9 is a view showing X-ray diffraction (XRD) experimental data of ITO powder prepared according to Comparative Example 1 of the present invention,

10 is a view showing an electron scanning micrograph of the ITO sintered body prepared according to Comparative Example 1 of the present invention,

FIG. 11 is a diagram showing X-ray diffraction (XRD) experimental data of ITO powder prepared according to Comparative Example 2 of the present invention.

12 is a view showing an electron scanning micrograph of the ITO sintered body prepared according to Comparative Example 2 of the present invention.

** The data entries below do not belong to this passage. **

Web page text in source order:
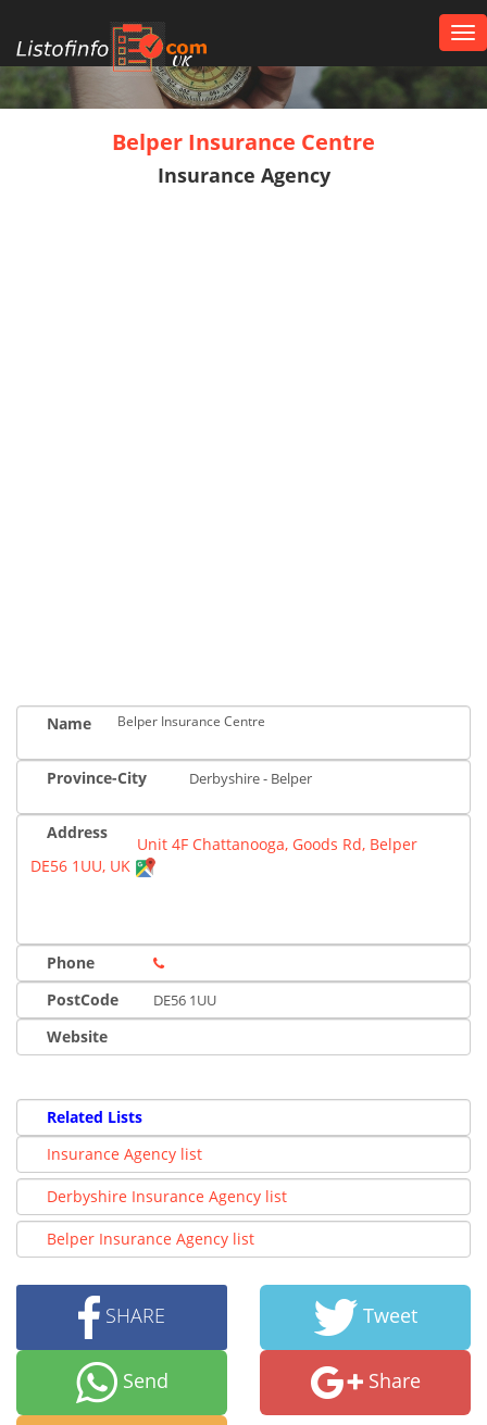
UK
Belper Insurance Centre
Insurance Agency
Name Belper Insurance Centre
Province-City Derbyshire - Belper
Address
Unit 4F Chattanooga, Goods Rd, Belper
DE56 1UU, UK
Phone
PostCode
DE56 1UU
Website
Related Lists
Insurance Agency list
Derbyshire Insurance Agency list
Belper Insurance Agency list
SHARE Tweet
Send Share
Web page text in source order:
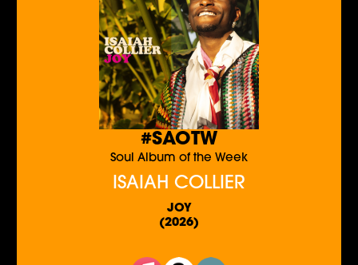
#SAOTW
Soul Album of the Week
ISAIAH COLLIER
JOY
(2026)
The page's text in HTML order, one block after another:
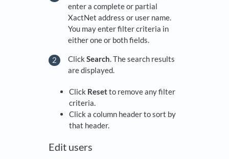
enter a complete or partial
XactNet address or user name.
You may enter filter criteria in
either one or both fields.
Click Search. The search results
are displayed.
Click Resetto remove any filter
criteria.
Click a column header to sort by
that header.
Edit users
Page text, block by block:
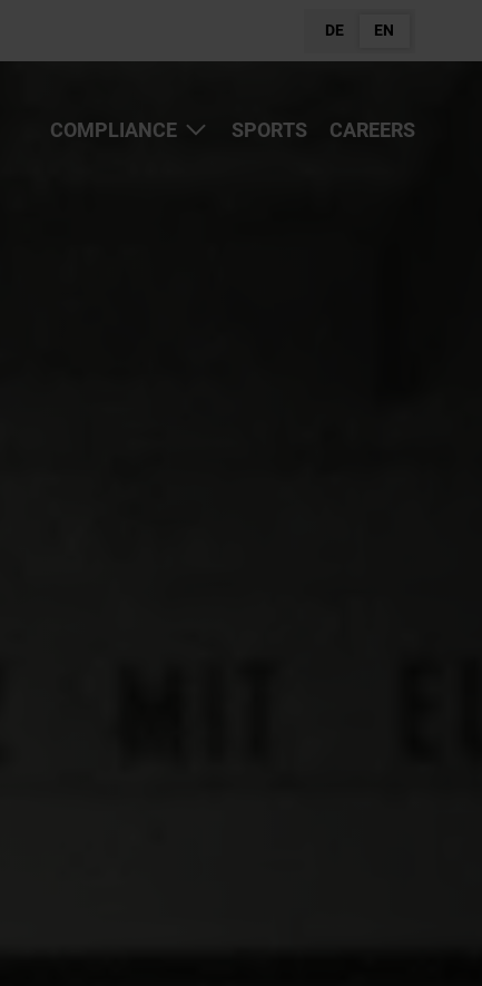
DE EN
COMPLIANCE SPORTS CAREERS
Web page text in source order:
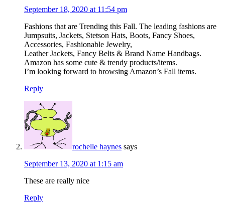
September 18, 2020 at 11:54 pm
Fashions that are Trending this Fall. The leading fashions are
Jumpsuits, Jackets, Stetson Hats, Boots, Fancy Shoes,
Accessories, Fashionable Jewelry,
Leather Jackets, Fancy Belts & Brand Name Handbags.
Amazon has some cute & trendy products/items.
I’m looking forward to browsing Amazon’s Fall items.
Reply
rochelle haynes says
September 13, 2020 at 1:15 am
These are really nice
Reply
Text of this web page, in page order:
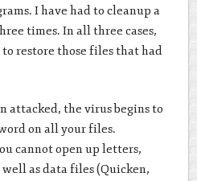
I have had to cleanup a
times. In all three cases,
restore those files that had
attacked, the virus begins to
on all your files.
cannot open up letters,
as data files (Quicken,
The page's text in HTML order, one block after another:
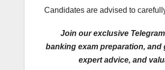
Candidates are advised to
Join our exclusive
banking exam preparation,
expert advice, and
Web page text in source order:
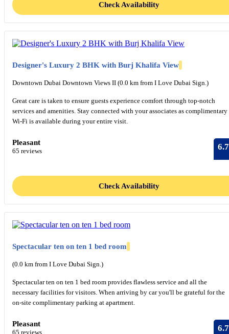
Check Availability
Designer's Luxury 2 BHK with Burj Khalifa View
Downtown Dubai Downtown Views II (0.0 km from I Love Dubai Sign.)
Great care is taken to ensure guests experience comfort through top-notch
services and amenities. Stay connected with your associates as complimentary
Wi-Fi is available during your entire visit.
Pleasant
65 reviews 6.7
Check Availability
Spectacular ten on ten 1 bed room
(0.0 km from I Love Dubai Sign.)
Spectacular ten on ten 1 bed room provides flawless service and all the
necessary facilities for visitors. When arriving by car you'll be grateful for the
on-site complimentary parking at apartment.
Pleasant
65 reviews 6.7
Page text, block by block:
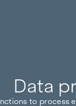
Data
to
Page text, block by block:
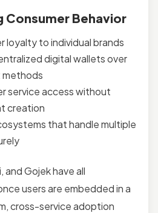
Consumer Behavior
loyalty to individual brands
digital wallets over
methods
service access without
creation
that handle multiple
and Gojek have all
users are embedded in a
cross-service adoption
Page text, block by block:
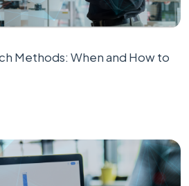
Methods: When and How to
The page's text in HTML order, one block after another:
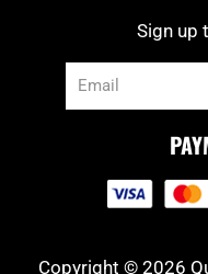
Sign up
Email
Copyright © 2026
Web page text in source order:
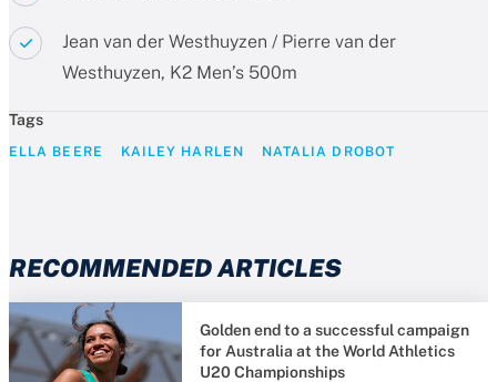
Jean van der Westhuyzen / Pierre van der
Westhuyzen, K2 Men’s 500m
Tags
ELLA BEERE KAILEY HARLEN NATALIA DROBOT
RECOMMENDED ARTICLES
Golden end to a successful campaign
for Australia at the World Athletics
U20 Championships
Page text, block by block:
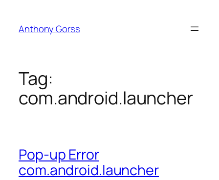
content
Anthony Gorss
Tag:
com.android.launcher
Pop-up Error
com.android.launcher
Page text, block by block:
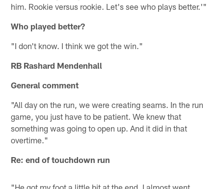
him. Rookie versus rookie. Let's see who plays better.'"
Who played better?
"I don't know. I think we got the win."
RB Rashard Mendenhall
General comment
"All day on the run, we were creating seams. In the run
game, you just have to be patient. We knew that
something was going to open up. And it did in that
overtime."
Re: end of touchdown run
"He got my foot a little bit at the end. I almost went
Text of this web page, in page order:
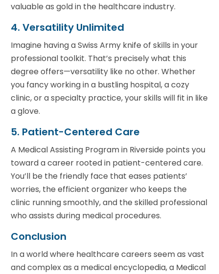
valuable as gold in the healthcare industry.
4. Versatility Unlimited
Imagine having a Swiss Army knife of skills in your
professional toolkit. That’s precisely what this
degree offers—versatility like no other. Whether
you fancy working in a bustling hospital, a cozy
clinic, or a specialty practice, your skills will fit in like
a glove.
5. Patient-Centered Care
A Medical Assisting Program in Riverside points you
toward a career rooted in patient-centered care.
You’ll be the friendly face that eases patients’
worries, the efficient organizer who keeps the
clinic running smoothly, and the skilled professional
who assists during medical procedures.
Conclusion
In a world where healthcare careers seem as vast
and complex as a medical encyclopedia, a Medical
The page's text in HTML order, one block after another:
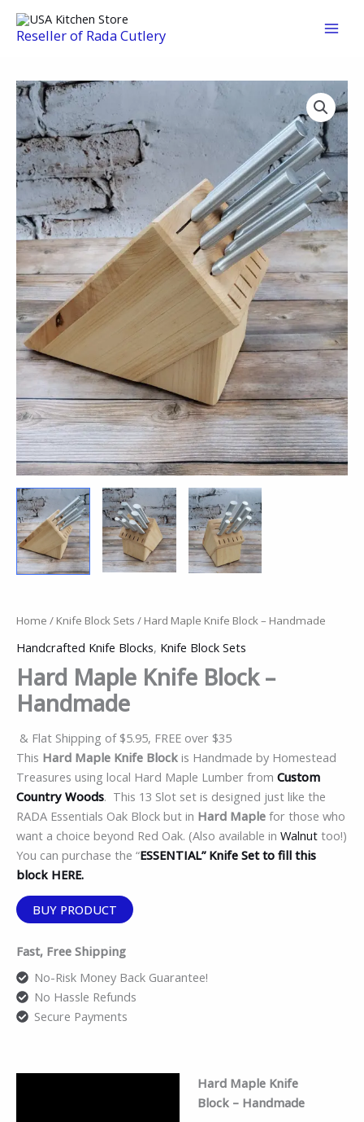
Skip
Reseller of Rada Cutlery
Home / Knife Block Sets / Hard Maple Knife Block – Handmade
Handcrafted Knife Blocks, Knife Block Sets
Hard Maple Knife Block –
Handmade
& Flat Shipping of $5.95, FREE over $35
This Hard Maple Knife Block is Handmade by Homestead
Treasures using local Hard Maple Lumber from Custom
Country Woods. This 13 Slot set is designed just like the
RADA Essentials Oak Block but in Hard Maple for those who
want a choice beyond Red Oak. (Also available in Walnut too!)
You can purchase the “ESSENTIAL” Knife Set to fill this
block HERE.
BUY PRODUCT
Fast, Free Shipping
No-Risk Money Back Guarantee!
No Hassle Refunds
Secure Payments
Hard Maple Knife
Block – Handmade
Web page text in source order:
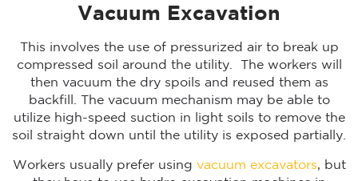
Vacuum Excavation
This involves the use of pressurized air to break up
compressed soil around the utility. The workers will
then vacuum the dry spoils and reused them as
backfill. The vacuum mechanism may be able to
utilize high-speed suction in light soils to remove the
soil straight down until the utility is exposed partially.
Workers usually prefer using vacuum excavators, but
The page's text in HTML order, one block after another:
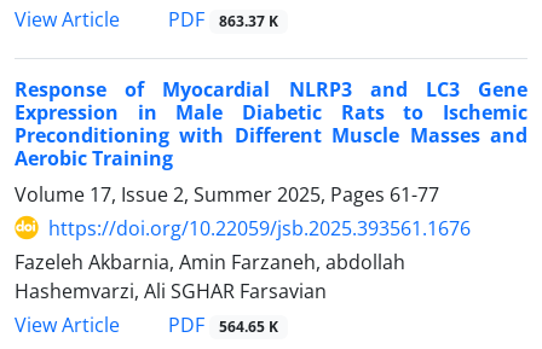
View Article
PDF 863.37 K
Response of Myocardial NLRP3 and LC3 Gene
Expression in Male Diabetic Rats to Ischemic
Preconditioning with Different Muscle Masses and
Aerobic Training
Volume 17, Issue 2, Summer 2025, Pages 61-77
https://doi.org/10.22059/jsb.2025.393561.1676
Fazeleh Akbarnia, Amin Farzaneh, abdollah
Hashemvarzi, Ali SGHAR Farsavian
View Article
PDF 564.65 K
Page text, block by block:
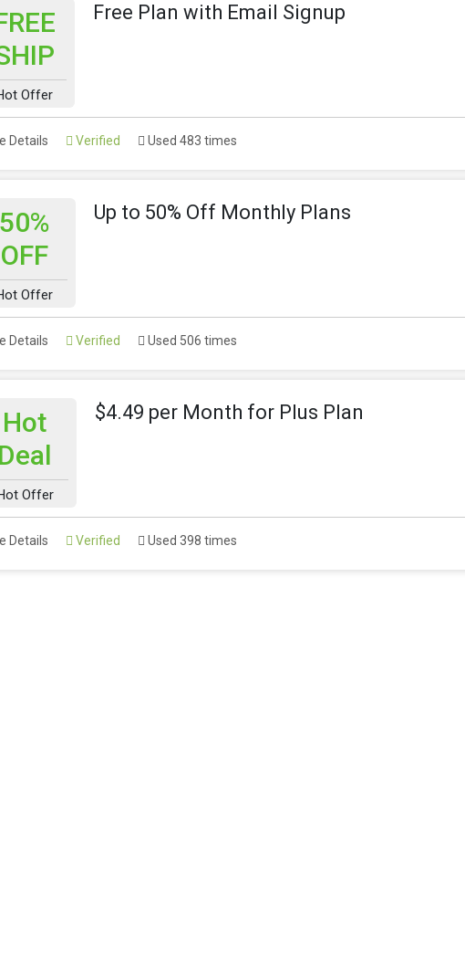
Offer
Free Plan with Email Signup
Details Verified Used 483 times
50%
OFF
Offer
Up to 50% Off Monthly Plans
Details Verified Used 506 times
Hot
Offer
$4.49 per Month for Plus Plan
Details Verified Used 398 times
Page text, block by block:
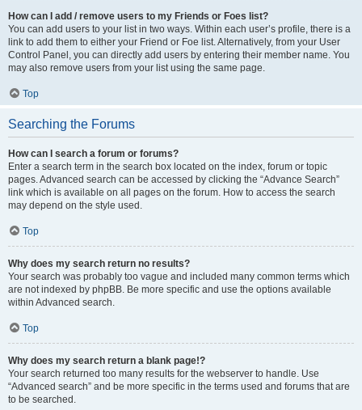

In the present invention to achieve the first technical problem, (a) dissolving ITO scrap in a strong acid;

(b) adding alkali to the mixture to precipitate mixed sludge of indium and tin;

(c) filtering, washing and drying the sludge precipitated from the step (b);

(d) calcining the resultant formed from (c); And

It provides a method for producing ITO powder from the ITO scrap comprising a; (e) vacuuming the powder produced from the step (d).

The method for producing ITO powder of the present invention may further include an aging step of crystallizing the sludge formed from the step (b) before the step (c).

The second technical problem of the present invention is to provide a method for producing an ITO sintered body from ITO scraps, which is obtained by pulverizing, molding and sintering the ITO powder prepared according to the above method.

Hereinafter, with reference to FIG. 2, a method for producing ITO powder from ITO scrap according to the present invention will be described in more detail.

First, the ITO scrap is finely pulverized to a size of less than 0.2 cm, and then a strong acid is added thereto to dissolve it. In this case, at least one selected from hydrochloric acid, nitric acid and sulfuric acid is used as the strong acid, and the content thereof is 1 to 5 equivalents, in particular 1.5 equivalents, based on 1 equivalent of indium in the ITO scrap. If the content of the strong acid is less than 1 equivalent, the complete dissolution of the waste target is impossible, and if more than 5 equivalents, there is a problem in that additional costs are generated due to the use of the strong acid more than necessary.

The reaction for dissolving the above-mentioned ITO scrap in a strong acid is preferably stirred at 40 to 100 ° C. for 6 to 48 hours. At this time, if the reaction temperature is less than 40 ℃, the reaction rate is too slow to completely dissolve the ITO scrap in a limited time, if it exceeds 100 ℃ the reaction is too violent to increase the additional cost for safety .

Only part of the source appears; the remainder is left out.